— Dataset content —
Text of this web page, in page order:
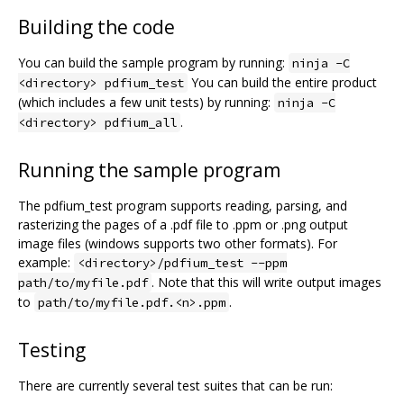
Building the code
You can build the sample program by running: ninja -C
<directory> pdfium_test You can build the entire product
(which includes a few unit tests) by running: ninja -C
<directory> pdfium_all .
Running the sample program
The pdfium_test program supports reading, parsing, and
rasterizing the pages of a .pdf file to .ppm or .png output
image files (windows supports two other formats). For
example:
<directory>/pdfium_test --ppm
path/to/myfile.pdf . Note that this will write output images
to path/to/myfile.pdf.<n>.ppm .
Testing
There are currently several test suites that can be run:
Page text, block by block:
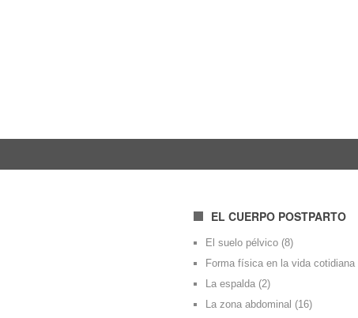
EL CUERPO POSTPARTO
El suelo pélvico (8)
Forma física en la vida cotidiana
La espalda (2)
La zona abdominal (16)
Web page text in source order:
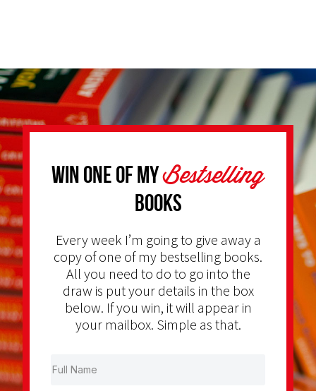
Win one of myBestselling
Books
Every week I’m going to give away a
copy of one of my bestselling books.
All you need to do to go into the
draw is put your details in the box
below. If you win, it will appear in
your mailbox. Simple as that.
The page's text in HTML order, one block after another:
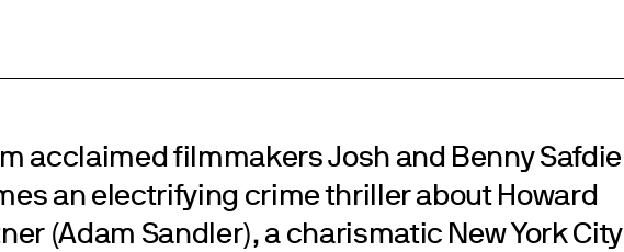
acclaimed filmmakers Josh and Benny Safdie
an electrifying crime thriller about Howard
(Adam Sandler), a charismatic New York City
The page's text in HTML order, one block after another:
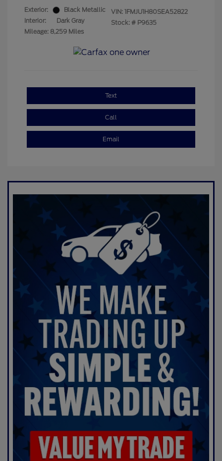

— Your goal —
Repeat each record exactly as shown above, dropping all images.

— Solution to the exercise —
Text of this web page, in page order:
Building the code
You can build the sample program by running: ninja -C
<directory> pdfium_test You can build the entire product
(which includes a few unit tests) by running: ninja -C
<directory> pdfium_all .
Running the sample program
The pdfium_test program supports reading, parsing, and
rasterizing the pages of a .pdf file to .ppm or .png output
image files (windows supports two other formats). For
example:
<directory>/pdfium_test --ppm
path/to/myfile.pdf . Note that this will write output images
to path/to/myfile.pdf.<n>.ppm .
Testing
There are currently several test suites that can be run:
Page text, block by block:
EL CUERPO POSTPARTO
El suelo pélvico (8)
Forma física en la vida cotidiana
La espalda (2)
La zona abdominal (16)
Web page text in source order:
Win one of myBestselling
Books
Every week I’m going to give away a
copy of one of my bestselling books.
All you need to do to go into the
draw is put your details in the box
below. If you win, it will appear in
your mailbox. Simple as that.
The page's text in HTML order, one block after another:
acclaimed filmmakers Josh and Benny Safdie
an electrifying crime thriller about Howard
(Adam Sandler), a charismatic New York City
The page's text in HTML order, one block after another:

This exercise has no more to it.